As Eilan said, there is no 'regardless of consent' because consent is precisely what determines whether or not I feel unfaithful. In other words, in my mind there's nothing wrong with cybering on its own; it only becomes bad/wrong/cheating/unfaithful when it's done without my partner's support.
 
guys, you're missing the point of cocktan's question. implicit in his question, rephrased or otherwise, is the assumption that cybering <> sex.

ed
 
silverwhisper said:
guys, you're missing the point of cocktan's question. implicit in his question, rephrased or otherwise, is the assumption that cybering <> sex.

ed

If your interpretation of the original poster's intent is accurate, that cybering is a form of sex, then I'm a little confused about the need for the poll. It seems to me that the root of the original post is a question about whether or not cybering does, in fact, constitute sex. Otherwise there is no reason to query others on whether or not they think that it's a form of cheating.

You were right earlier when you pointed out that there was no consensus among thread posters with respect to the terms of the discussion.
 
cocktan said:
perhaps i should rephrase the question... would cybering reguardless of consent make you feel as if you were unfaithful to your SO?

I would feel unfaithful if I were attracted to someone and pursued, encouraged, or otherwise was open to a relationship with someone else. That would not ever happen with cybering (if I cybered, which I don't).
 
SweetErika said:
...
As Eilan said, there is no 'regardless of consent' because consent is precisely what determines whether or not I feel unfaithful. In other words, in my mind there's nothing wrong with cybering on its own; it only becomes bad/wrong/cheating/unfaithful when it's done without my partner's support.

for me at least consent does not determine if i feel unfaithful to my SO, even if i was to do somthing with another person and she said it was alright, it would still make me feel unfaithful because how do i know that she didn't give me the ok because she just wanted to make me happy? this situation only applies (at least to me) if shes not there
 
midwestyankee said:
If your interpretation of the original poster's intent is accurate, that cybering is a form of sex, then I'm a little confused about the need for the poll. It seems to me that the root of the original post is a question about whether or not cybering does, in fact, constitute sex. Otherwise there is no reason to query others on whether or not they think that it's a form of cheating.

You were right earlier when you pointed out that there was no consensus among thread posters with respect to the terms of the discussion.


good point... except this is assumeing that sex is the only form one can cheat/be unfaithful to their SO
 
I think I'm with those who agree that it's not cheating unless there's an emotional bond...

My husband and I have an open relationship.. so that also puts an interesting spin on whether or not we consider it cheating.

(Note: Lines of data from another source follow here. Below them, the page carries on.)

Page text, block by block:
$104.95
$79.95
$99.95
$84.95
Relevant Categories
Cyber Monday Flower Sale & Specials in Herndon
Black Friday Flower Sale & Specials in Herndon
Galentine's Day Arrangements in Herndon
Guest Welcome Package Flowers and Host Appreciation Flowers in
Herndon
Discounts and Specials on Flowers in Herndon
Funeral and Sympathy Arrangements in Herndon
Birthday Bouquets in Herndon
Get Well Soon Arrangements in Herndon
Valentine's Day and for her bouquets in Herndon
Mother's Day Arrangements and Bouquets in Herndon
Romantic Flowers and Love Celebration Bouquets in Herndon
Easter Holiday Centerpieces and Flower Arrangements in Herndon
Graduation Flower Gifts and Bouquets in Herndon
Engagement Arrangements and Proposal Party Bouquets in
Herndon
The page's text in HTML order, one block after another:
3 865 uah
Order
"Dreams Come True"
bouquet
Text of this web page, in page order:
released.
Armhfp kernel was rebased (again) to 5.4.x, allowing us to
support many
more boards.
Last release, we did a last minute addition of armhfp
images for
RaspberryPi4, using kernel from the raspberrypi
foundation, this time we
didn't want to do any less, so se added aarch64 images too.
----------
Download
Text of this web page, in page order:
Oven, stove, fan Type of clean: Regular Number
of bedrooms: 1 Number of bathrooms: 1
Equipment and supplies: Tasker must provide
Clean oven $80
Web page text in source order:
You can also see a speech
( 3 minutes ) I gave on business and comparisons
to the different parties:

We both have permission to cyber, flirt, even sleep with other people.. as long as the emotional bond between us isnt broken..

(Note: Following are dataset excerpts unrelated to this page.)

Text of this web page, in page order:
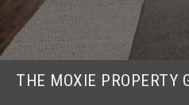
THE MOXIE PROPERTY
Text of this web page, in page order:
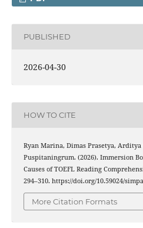
PUBLISHED
2026-04-30
HOW TO CITE
Ryan Marina, Dimas Prasetya,
Puspitaningrum. (2026). Immersion
Causes of TOEFL Reading
294–310. https://doi.org/10.59024/
More Citation Formats
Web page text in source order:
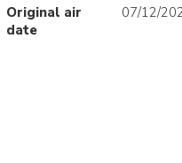
Original air
date
07/12/

What it boils down to is that it doesnt matter if I think it's cheating for you to do it..but what you and your partner decide.. the boundaries that the two of you set together after open and honest conversation.
 
EmpressFi said:
I think I'm with those who agree that it's not cheating unless there's an emotional bond...

My husband and I have an open relationship.. so that also puts an interesting spin on whether or not we consider it cheating. We both have permission to cyber, flirt, even sleep with other people.. as long as the emotional bond between us isnt broken..

What it boils down to is that it doesnt matter if I think it's cheating for you to do it..but what you and your partner decide.. the boundaries that the two of you set together after open and honest conversation.

well you see thats why it's a yes/no poll, i am wondering how many people consider it cheating in their own relationships, not for the general population but just for them
 
cocktan quoth
except this is assumeing that sex is the only form one can cheat/be unfaithful to their SO
if for you cybering isn't, then what besides actual sex is?